Circula nas redes sociais uma foto do governador de São Paulo, João Doria (PSDB), segurando uma embalagem da CoronaVac, acompanhada de texto sobre o Peru ter suspendido os testes com “a vacina chinesa”. O imunizante teria provocado “paralisia nas pernas”. Por meio do ​projeto de verificação de notícias​, usuários do Facebook solicitaram que esse material fosse analisado. Confira a seguir o trabalho de verificação da Lupa:

Vacina interrompida no Peru não é a Coronovac - Foto: Reprodução
Vacina interrompida no Peru não é a Coronovac - Foto: Reprodução

“Urgente: Peru para o teste da vacina chinesa por causar paralisia nas pernas”

Texto que circula junto com uma foto de João Doria segurando uma caixa da Coronavac que, até às 14h30 do dia 14 de dezembro de 2020, tinha sido compartilhado por 445 pessoas

FALSO

A vacina de origem chinesa que está sendo testada no Peru não é a mesma que está sendo testada no Brasil, como sugere a publicação — que inclui uma foto do governador de São Paulo, João Doria (PSDB), segurando uma caixa da vacina Coronavac. O imunizante testado no país é de outra fabricante chinesa, a Sinopharm, que também realiza ensaios clínicos na Argentina, Emirados Árabes Unidos e Marrocos. A Coronavac não está sendo testada no Peru.

Além disso, embora os testes dessa outra vacina tenham sido interrompidos por causa de uma ocorrência de efeito adverso grave, não há comprovação de que o imunizante seja o causador desse efeito. Não há confirmação oficial de qual seria a ocorrência, mas veículos internacionais noticiaram que seria paralisia nas pernas.
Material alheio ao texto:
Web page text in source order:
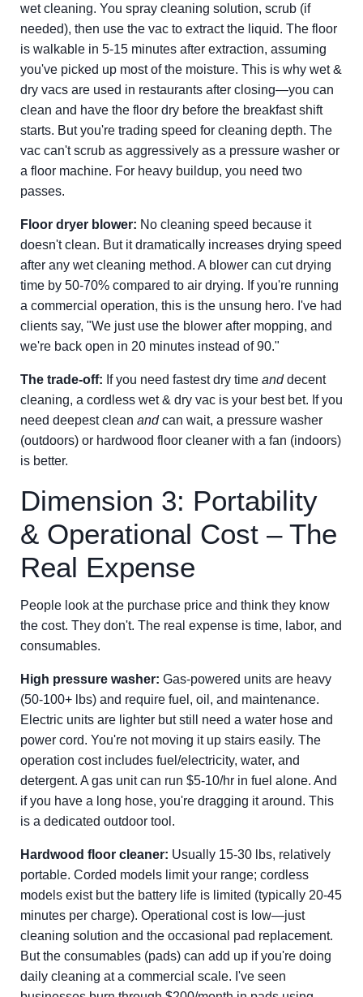
wet cleaning. You spray cleaning solution, scrub (if
needed), then use the vac to extract the liquid. The floor
is walkable in 5-15 minutes after extraction, assuming
you've picked up most of the moisture. This is why wet &
dry vacs are used in restaurants after closing—you can
clean and have the floor dry before the breakfast shift
starts. But you're trading speed for cleaning depth. The
vac can't scrub as aggressively as a pressure washer or
a floor machine. For heavy buildup, you need two
passes.
Floor dryer blower: No cleaning speed because it
doesn't clean. But it dramatically increases drying speed
after any wet cleaning method. A blower can cut drying
time by 50-70% compared to air drying. If you're running
a commercial operation, this is the unsung hero. I've had
clients say, "We just use the blower after mopping, and
we're back open in 20 minutes instead of 90."
The trade-off: If you need fastest dry time anddecent
cleaning, a cordless wet & dry vac is your best bet. If you
need deepest clean andcan wait, a pressure washer
(outdoors) or hardwood floor cleaner with a fan (indoors)
is better.
Dimension 3: Portability
& Operational Cost – The
Real Expense
People look at the purchase price and think they know
the cost. They don't. The real expense is time, labor, and
consumables.
High pressure washer: Gas-powered units are heavy
(50-100+ lbs) and require fuel, oil, and maintenance.
Electric units are lighter but still need a water hose and
power cord. You're not moving it up stairs easily. The
operation cost includes fuel/electricity, water, and
detergent. A gas unit can run $5-10/hr in fuel alone. And
if you have a long hose, you're dragging it around. This
is a dedicated outdoor tool.
Hardwood floor cleaner: Usually 15-30 lbs, relatively
portable. Corded models limit your range; cordless
models exist but the battery life is limited (typically 20-45
minutes per charge). Operational cost is low—just
cleaning solution and the occasional pad replacement.
But the consumables (pads) can add up if you're doing
daily cleaning at a commercial scale. I've seen
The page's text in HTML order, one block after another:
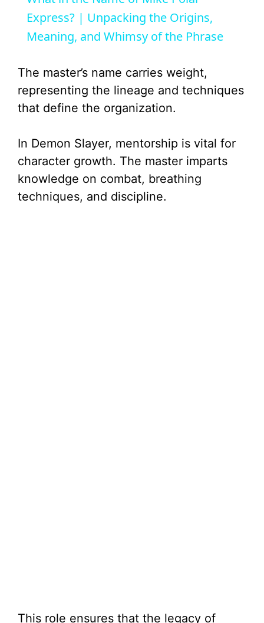
a
V
d
e
Express? | Unpacking the Origins,
Meaning, and Whimsy of the Phrase
The master’s name carries weight,
representing the lineage and techniques
that define the organization.
In Demon Slayer, mentorship is vital for
character growth. The master imparts
knowledge on combat, breathing
techniques, and discipline.
This role ensures that the legacy of
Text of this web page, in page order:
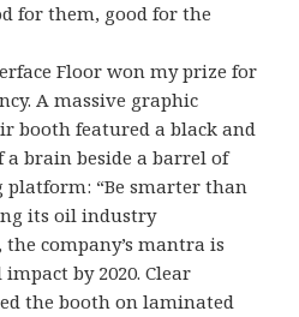
for them, good for the
Floor won my prize for
A massive graphic
booth featured a black and
brain beside a barrel of
platform: “Be smarter than
its oil industry
company’s mantra is
by 2020. Clear
the booth on laminated
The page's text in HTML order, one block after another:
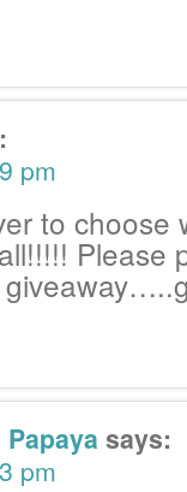
pm
to choose
Please
says:
pm
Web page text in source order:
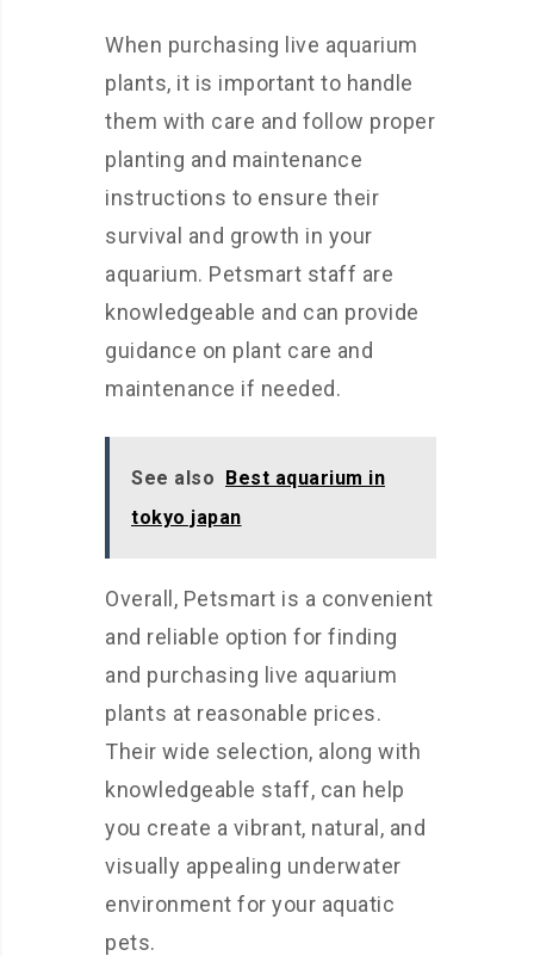
When purchasing live aquarium
plants, it is important to handle
them with care and follow proper
planting and maintenance
instructions to ensure their
survival and growth in your
aquarium. Petsmart staff are
knowledgeable and can provide
guidance on plant care and
maintenance if needed.
See also Best aquarium in
tokyo japan
Overall, Petsmart is a convenient
and reliable option for finding
and purchasing live aquarium
plants at reasonable prices.
Their wide selection, along with
knowledgeable staff, can help
you create a vibrant, natural, and
visually appealing underwater
environment for your aquatic
pets.
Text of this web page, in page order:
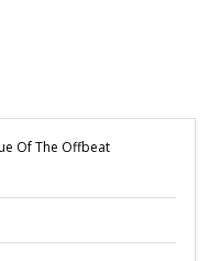
Of The Offbeat
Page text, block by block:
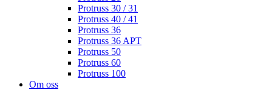
Protruss 30 / 31
Protruss 40 / 41
Protruss 36
Protruss 36 APT
Protruss 50
Protruss 60
Protruss 100
Om oss
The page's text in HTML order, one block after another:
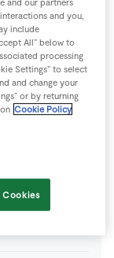
and our partners
and you,
include
All” below to
processing
Settings” to select
and change your
or by returning
Cookie Policy
Cookies
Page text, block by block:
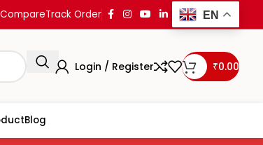
CompareTrack Order EN
Login / Register ₹0.00
Blog

Neste sábado (12), o Ministério da Saúde do Peru informou que os testes da vacina da Sinopharm foram interrompidos. O Instituto Nacional de Saúde (INS) peruano — entidade correspondente à Anvisa — determinou a suspensão dos testes devido à ocorrência de um efeito adverso grave. A nota não explicita qual é esse efeito.

Alguns veículos de comunicação, incluindo a Reuters, CNN e TeleSur noticiaram que um voluntário teria perdido a força das pernas. Em entrevista à Reuters, Germán Malaga, investigador-chefe da Universidade Cayetano Heredia, que coordena os testes no Peru, afirmou que as chances de o fenômeno estar relacionado à aplicação da vacina é mínima. No entanto, por uma questão de segurança, optou-se pela interrupção dos testes.

Vacinas chinesas

Segundo a Organização Mundial da Saúde (OMS), há dez instituições chinesas diferentes realizando testes clínicos de vacinas contra Covid-19. Duas das mais avançadas são a da Sinopharm, uma farmacêutica estatal, e a da Sinovac, uma companhia privada. Esta última está sendo testada no Brasil, em uma parceria com o Instituto Butantan, e também na Turquia e na Indonésia.

No Peru, além do imunizante da Sinopharm, outras duas vacinas estão sendo testadas: a da AstraZeneca com a Universidade de Oxford, que também foi aplicada no Brasil, e a da companhia alemã Curevac.